Providing adequate and appropriate funding for surveillance programs remains a major challenge. In many cases, pharmaceutical companies are financing these surveillance activities—a situation that certainly risks introducing biases into the choice of organisms or antimicrobials to include in specific surveillance efforts and may also keep them from being representative of major trends. In addition, too great a reliance on this sector for funding surveillance programs could lead to some of them being discontinued despite an ongoing public health need for surveillance data. 

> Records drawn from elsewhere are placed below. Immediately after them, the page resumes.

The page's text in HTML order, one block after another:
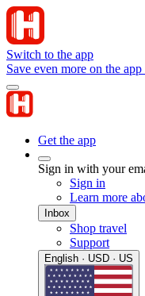
Switch to the app
Save even more on the
Get the app
Sign in with your
Sign in
Learn more
Inbox
Shop travel
Support
English · USD · US
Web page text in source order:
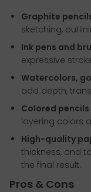
Graphite
sketching,
Ink pens and
expressive
Watercolors,
add depth,
Colored
layering colors
High-quality
thickness, and
the final result.
Pros & Cons
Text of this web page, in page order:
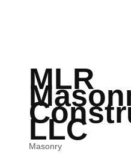
MLR
LLC
Categories
Masonry
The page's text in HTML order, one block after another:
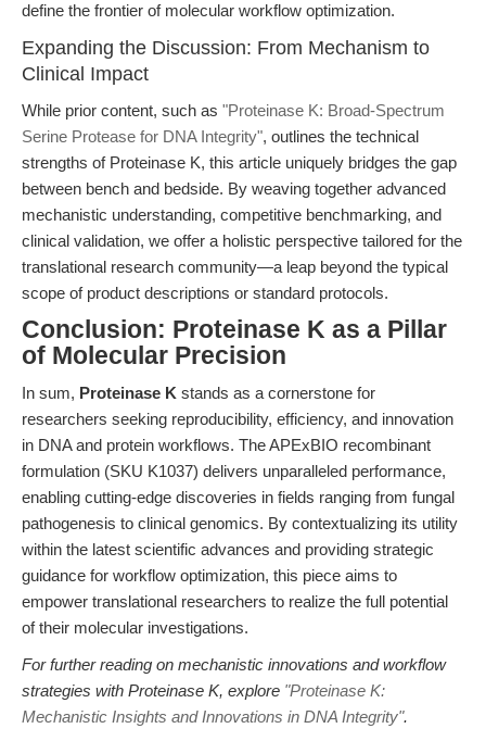
define the frontier of molecular workflow optimization.
Expanding the Discussion: From Mechanism to
Clinical Impact
While prior content, such as "Proteinase K: Broad-Spectrum
Serine Protease for DNA Integrity", outlines the technical
strengths of Proteinase K, this article uniquely bridges the gap
between bench and bedside. By weaving together advanced
mechanistic understanding, competitive benchmarking, and
clinical validation, we offer a holistic perspective tailored for the
translational research community—a leap beyond the typical
scope of product descriptions or standard protocols.
Conclusion: Proteinase K as a Pillar
of Molecular Precision
In sum, Proteinase K stands as a cornerstone for
researchers seeking reproducibility, efficiency, and innovation
in DNA and protein workflows. The APExBIO recombinant
formulation (SKU K1037) delivers unparalleled performance,
enabling cutting-edge discoveries in fields ranging from fungal
pathogenesis to clinical genomics. By contextualizing its utility
within the latest scientific advances and providing strategic
guidance for workflow optimization, this piece aims to
empower translational researchers to realize the full potential
of their molecular investigations.
For further reading on mechanistic innovations and workflow
strategies with Proteinase K, explore "Proteinase K:
Mechanistic Insights and Innovations in DNA Integrity".
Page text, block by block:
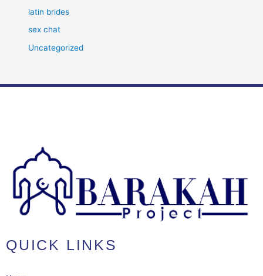
latin brides
sex chat
Uncategorized
QUICK LINKS
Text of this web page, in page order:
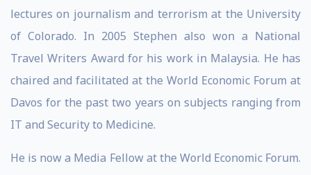
lectures on journalism and terrorism at the University
of Colorado. In 2005 Stephen also won a National
Travel Writers Award for his work in Malaysia. He has
chaired and facilitated at the World Economic Forum at
Davos for the past two years on subjects ranging from
IT and Security to Medicine.
He is now a Media Fellow at the World Economic Forum.
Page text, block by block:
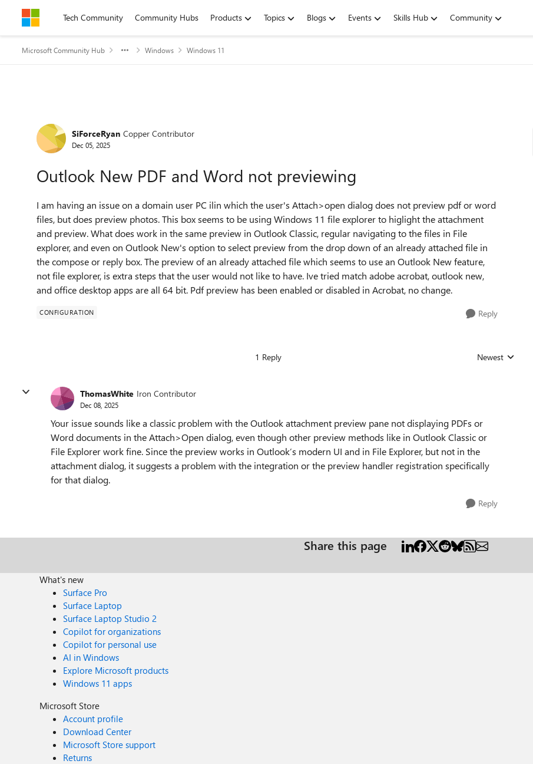
Skip to contentTech Community Community Hubs Products Topics Blogs Events Skills Hub Community
Microsoft Community Hub Windows Windows 11
Forum Discussion
SiForceRyan Copper Contributor
Dec 05, 2025
Outlook New PDF and Word not previewing
I am having an issue on a domain user PC ilin which the user's Attach>open dialog does not preview pdf or word
files, but does preview photos. This box seems to be using Windows 11 file explorer to higlight the attachment
and preview. What does work in the same preview in Outlook Classic, regular navigating to the files in File
explorer, and even on Outlook New's option to select preview from the drop down of an already attached file in
the compose or reply box. The preview of an already attached file which seems to use an Outlook New feature,
not file explorer, is extra steps that the user would not like to have. Ive tried match adobe acrobat, outlook new,
and office desktop apps are all 64 bit. Pdf preview has been enabled or disabled in Acrobat, no change.
CONFIGURATION Reply
1 Reply Replies sorted by
Newest
ThomasWhite Iron Contributor
Dec 08, 2025
Your issue sounds like a classic problem with the Outlook attachment preview pane not displaying PDFs or
Word documents in the Attach>Open dialog, even though other preview methods like in Outlook Classic or
File Explorer work fine. Since the preview works in Outlook’s modern UI and in File Explorer, but not in the
attachment dialog, it suggests a problem with the integration or the preview handler registration specifically
for that dialog.
Reply
Share this page
What's new
Surface Pro
Surface Laptop
Surface Laptop Studio 2
Copilot for organizations
Copilot for personal use
AI in Windows
Explore Microsoft products
Windows 11 apps
Microsoft Store
Account profile
Download Center
Microsoft Store support
Returns
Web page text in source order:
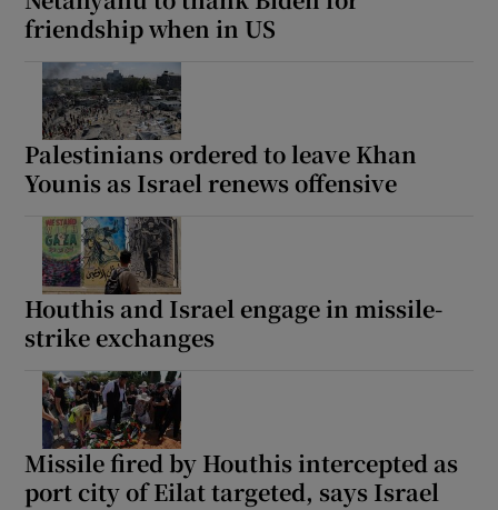
friendship when in US
Palestinians ordered to leave Khan
Younis as Israel renews offensive
Houthis and Israel engage in missile-
strike exchanges
Missile fired by Houthis intercepted as
port city of Eilat targeted, says Israel
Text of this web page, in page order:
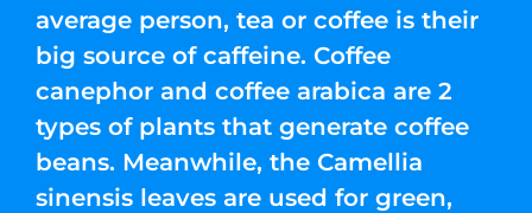
average person, tea or coffee is their
big source of caffeine. Coffee
canephor and coffee arabica are 2
types of plants that generate coffee
beans. Meanwhile, the Camellia
sinensis leaves are used for green,
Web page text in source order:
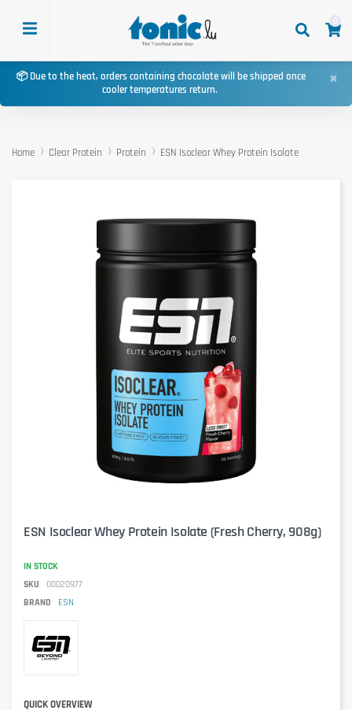
📦 Due to the heat, orders containing chocolate will be shipped once
cooler temperatures return.
×
Home Clear Protein Protein ESN Isoclear Whey Protein Isolate
ESN Isoclear Whey Protein Isolate (Fresh Cherry, 908g)
IN STOCK
SKU
00020977
BRAND
ESN
QUICK OVERVIEW
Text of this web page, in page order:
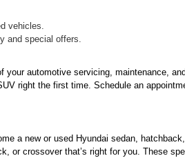
vehicles.
and special offers.
automotive servicing, maintenance,
right the first time. Schedule an
a new or used Hyundai sedan,
or crossover that’s right for you. These
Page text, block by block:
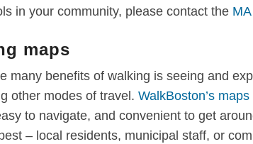
in your community, please contact the
maps
many benefits of walking is seeing and
other modes of travel. WalkBoston’s maps
to navigate, and convenient to get
– local residents, municipal staff, or
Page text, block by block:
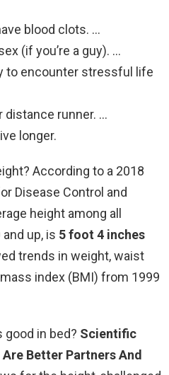
blood clots. …
(if you’re a guy). …
to encounter stressful life
distance runner. …
longer.
According to a 2018
Disease Control and
height among all
up, is 5 foot 4 inches
trends in weight, waist
index (BMI) from 1999
good in bed? Scientific
Better Partners And
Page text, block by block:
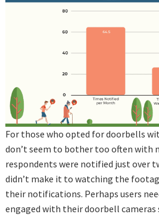
For those who opted for doorbells
don’t seem to bother too often with
respondents were notified just over
didn’t make it to watching the
their notifications. Perhaps users
engaged with their doorbell cameras
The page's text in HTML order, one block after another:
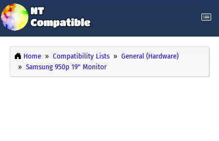
Home Compatibility Lists
General (Hardware)
Samsung 950p 19" Monitor
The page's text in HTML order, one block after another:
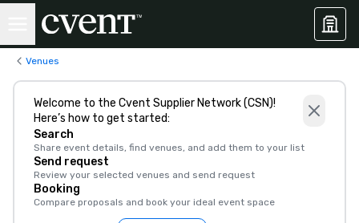
Venues
Welcome to the Cvent Supplier Network (CSN)!
Here’s how to get started:
Search
Share event details, find venues, and add them to your list
Send request
Review your selected venues and send request
Booking
Compare proposals and book your ideal event space
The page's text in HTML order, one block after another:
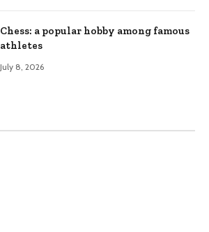
Chess: a popular hobby among famous
athletes
July 8, 2026
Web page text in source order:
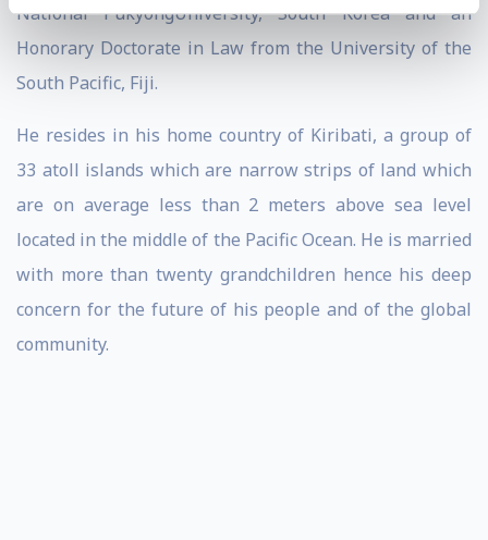
National PukyongUniversity, South Korea and an
Honorary Doctorate in Law from the University of the
South Pacific, Fiji.
He resides in his home country of Kiribati, a group of
33 atoll islands which are narrow strips of land which
are on average less than 2 meters above sea level
located in the middle of the Pacific Ocean. He is married
with more than twenty grandchildren hence his deep
concern for the future of his people and of the global
community.
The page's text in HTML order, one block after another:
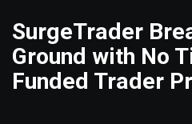
SurgeTrader
Ground with No
Funded Trader
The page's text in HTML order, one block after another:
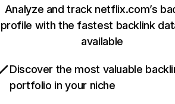
Analyze and track netflix.com’s
profile with the fastest backlink
available
Discover the most valuable
portfolio in your niche
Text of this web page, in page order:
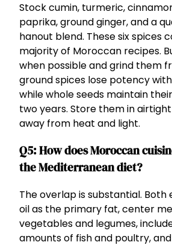
Stock cumin, turmeric,
paprika, ground ginger, and a
hanout blend. These six spices
majority of Moroccan recipes.
when possible and grind them
ground spices lose potency
while whole seeds maintain
two years. Store them in
away from heat and light.
Q5: How does Moroccan
the Mediterranean diet?
The overlap is substantial. Both
oil as the primary fat, center
vegetables and legumes,
amounts of fish and poultry,
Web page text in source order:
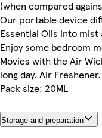
(when compared
Our portable device
Essential Oils into
Enjoy some bedroom
Movies with the Air
long day. Air
Pack size: 20ML
Storage and preparation
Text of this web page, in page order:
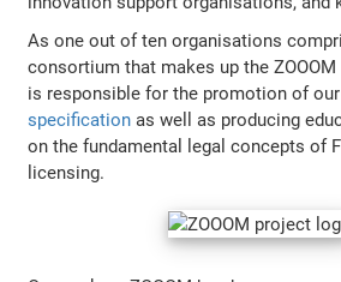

To be sure, public health measures to control antimicrobial resistance are costly, and funding them is difficult. Nonetheless, we need local, national, and international surveillance programs, early warning systems, proper training for laboratorians, appropriate quality control programs and proficiency testing, strengthened microbiologic and epidemiologic capacities of health care facilities worldwide, and the capacities to implement infection control activities. This list is far from exhaustive! 

SUGGESTED READING 

Cassell, G. H. 1995. ASM task force urges broad program on antimicrobial resistance. ASM News 61:116-120.

Centers for Disease Control and Prevention. 1988. CDC surveillance update. Centers for Disease Control and Prevention, Atlanta, Ga.

Centers for Disease Control and Prevention. 1988. Guideline for evaluating surveillance systems. CDC, MMWR 1988:37. 

Richet, H., Mohammed J., McDonald L. C., Jarvis W. R. 2001. Building communication networks: The International Network for the Study and Prevention of Emerging Antimicrobial Resistance. Emerging Infectious Diseases 2001;7:319-322.